The execution results:
matrix size | execution time (cycles) | relative execution time |
---|---|---|
100x100 | 459 | 62.62% |
300x300 | 11773 | 54.80% |
500x500 | 56441 | 55.55% |
1000x1000 | 480246 | 56.93% |
2000x2000 | 4164429 | 16.15% |
3000x3000 | 14001852 | 12.99% |
From the results, it can be found that execution time does not differ a lot for small matrices, but as matrices become bigger the difference grows significantly, that is why the optimizations are worth implementing.
I run all examples on the machine with Intel Core i7-10700K processor and 3000 MHz DDR4 memory on Ubuntu 20.04 with gcc 9.3.0.
I’d uploaded the code I’d used into GitHub repo, so anyone can run it and measure an execution time on the different hardware.

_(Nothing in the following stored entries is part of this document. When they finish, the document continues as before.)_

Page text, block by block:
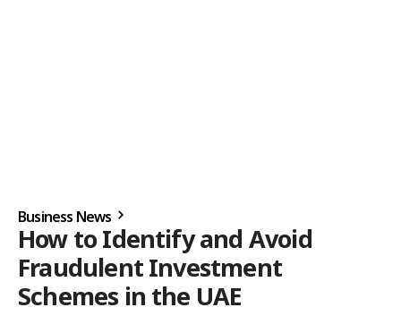
Business News
How to Identify and Avoid
Fraudulent Investment
Schemes in the UAE
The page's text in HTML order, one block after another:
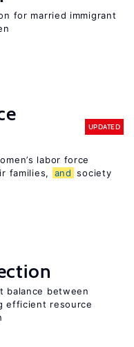
for married immigrant
UPDATED
labor force
families,
and society
balance between
efficient resource
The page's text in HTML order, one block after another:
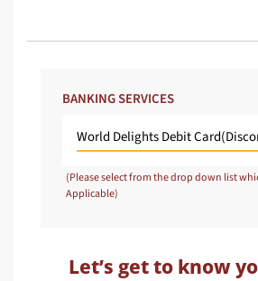
BANKING SERVICES
World Delights Debit
(Please select from the drop down list
Applicable)
Let’s get to know

Concluding, writing the code considering cache locality can increase the performance dramatically, but sometimes it can make the program harder to read and understand. As Donald Knuth had written in The Art of Computer Programming: “Premature optimization is the root of all evil”, so make such performance tuning if only it’s required.